External I/O slows things down. Because of this, storage has always worked to deliver I/O requests as fast as possible. It's the difference between the "McDonalds" method of food delivery compared to booking into a restaurant where the time slots are allocated in advance.
To extend the analogy further, with McDonalds, customers are served pretty much in order, even if their selection isn't immediately available. Choose the wrong queue and you could be behind someone who is indecisive, is ordering for a coach-load of people or simply has a slow server. There's no prioritisation or special treatment – delivery time is unpredictable. More bandwidth is provided by adding more servers (which has limits of scalability).
Restaurants, by comparison, book time slots to ensure that the food can be delivered by the chefs in a timely order. The cooking is spread out (hopefully) evenly across the evening to provide a more consistent experience. Slots are limited, curated and managed. Turn up without a booking and you will be turned away. Restaurants "scale up" by adding more covers (seats and tables) and matching this with more staff.
When storage arrays were built from hard disk drives (HDDs), I/O response was unpredictable and extremely variable, depending on the workload profile of the I/O requests. Vendors used techniques like caching, pre-fetch, queue re-ordering and destaging to mitigate the peaks and streamline the I/O. Some vendors implemented prioritisation techniques that were not QoS, but aimed at getting as much backend I/O completed as possible.

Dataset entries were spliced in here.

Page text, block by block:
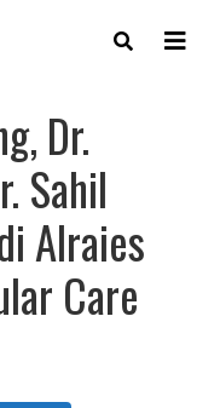
Dr.
Sahil
Alraies
Care
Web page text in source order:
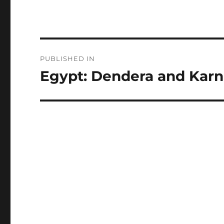
navigation
PUBLISHED IN
Egypt: Dendera and
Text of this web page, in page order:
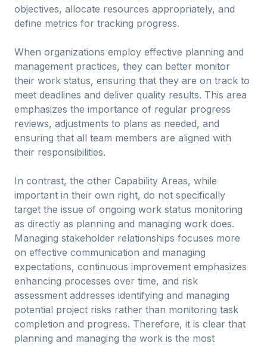
objectives, allocate resources appropriately, and
define metrics for tracking progress.
When organizations employ effective planning and
management practices, they can better monitor
their work status, ensuring that they are on track to
meet deadlines and deliver quality results. This area
emphasizes the importance of regular progress
reviews, adjustments to plans as needed, and
ensuring that all team members are aligned with
their responsibilities.
In contrast, the other Capability Areas, while
important in their own right, do not specifically
target the issue of ongoing work status monitoring
as directly as planning and managing work does.
Managing stakeholder relationships focuses more
on effective communication and managing
expectations, continuous improvement emphasizes
enhancing processes over time, and risk
assessment addresses identifying and managing
potential project risks rather than monitoring task
completion and progress. Therefore, it is clear that
planning and managing the work is the most

With flash, these problems have been less apparent, as SSDs provide higher throughput and much lower latency than HDDs, even with random workloads (subject to managing issues like garbage collection). I/O to hosts is more predictable and consistent, but still occurs over shared components like front-end ports, internal software queues, back-end controllers and shared SSDs.
Because of this shared nature, it's possible to experience the "noisy neighbour" problem, where one host monopolises the I/O traffic at the detriment of others. Even with SSDs on the backend, front end queues in hardware (like FC HBAs) and software queues (like those updating metadata) will still see contention and, potentially, some delay. QoS allows that contention to be controlled, and SSDs allow the I/O to those hosts to be delivered consistently.

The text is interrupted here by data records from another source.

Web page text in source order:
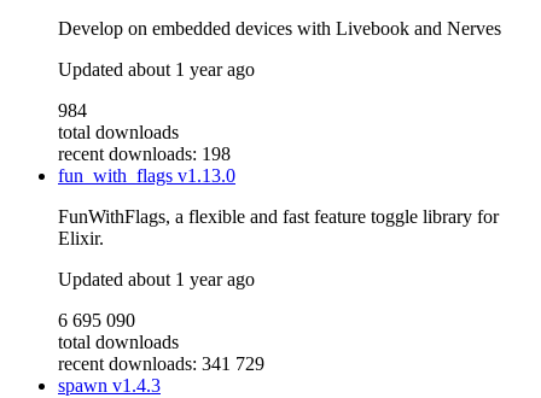
Develop on embedded devices with Livebook and Nerves
Updated about 1 year ago
984
total downloads
recent downloads: 198
fun_with_flags v1.13.0
FunWithFlags, a flexible and fast feature toggle library for
Elixir.
Updated about 1 year ago
6 695 090
total downloads
recent downloads: 341 729
spawn v1.4.3
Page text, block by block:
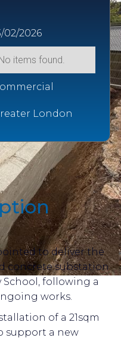
to deliver the
concrete substation
School, following a
works.
of a 21sqm
support a new
02/2026
No items found.
London
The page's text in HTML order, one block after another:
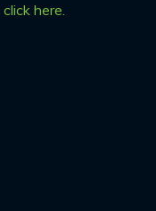
click here.
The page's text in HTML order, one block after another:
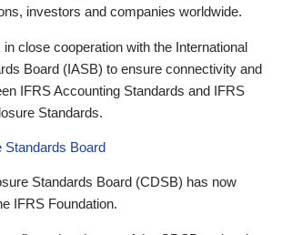
investors and companies worldwide.
close cooperation with the International
Board (IASB) to ensure connectivity and
IFRS Accounting Standards and IFRS
Standards.
Standards Board
Standards Board (CDSB) has now
IFRS Foundation.
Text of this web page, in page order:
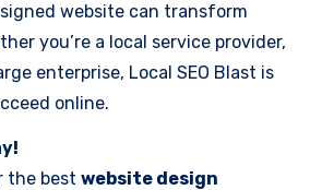
website can transform
you’re a local service provider,
enterprise, Local SEO Blast is
online.
the best website design
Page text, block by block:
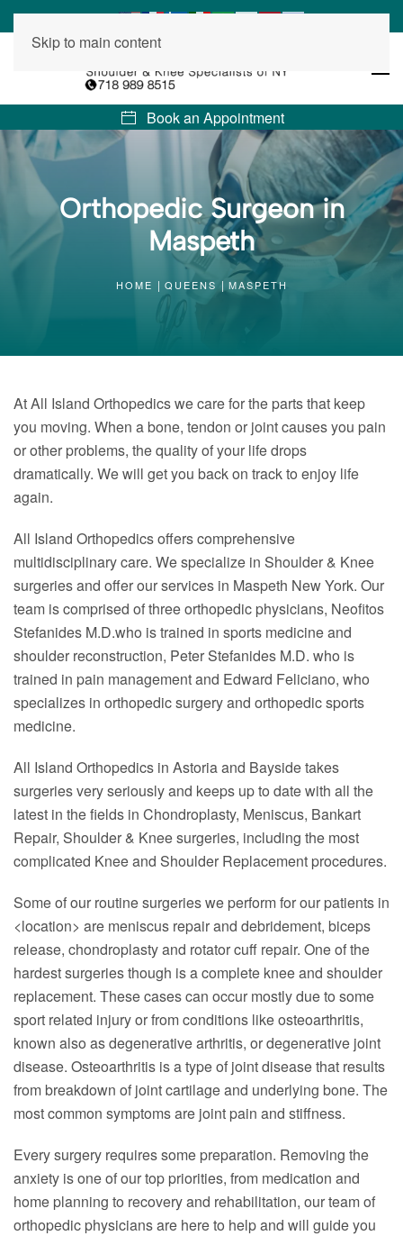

So QoS does have a place, even with a system that appears to have plenty of I/O capacity, if for no other reason than to ensure the I/O capability is shared evenly between all the systems. QoS then comes into use even more when there is contention for other resources such as on SSDs, processors or system memory.
Prioritisation can be used to determine which workloads are throttled first, protecting the mission-critical systems. Finally we should remember that QoS also allows cloud-based deployments to ensure that customers (internal or external) only get the resources they pay for (politely known as a "consistent experience").
This final point is quite important. We are moving to a model that delivers IT as a service for all components, not just storage. Today SSD is the fastest medium of choice currently widely adopted in the industry; tomorrow it could be NVDIMM or 3D XPoint. Without some service-based controls, IT organisations will find it difficult to introduce new technology and not affect the user experience. Separating the two allows technology to be delivered in the most optimum way possible. ®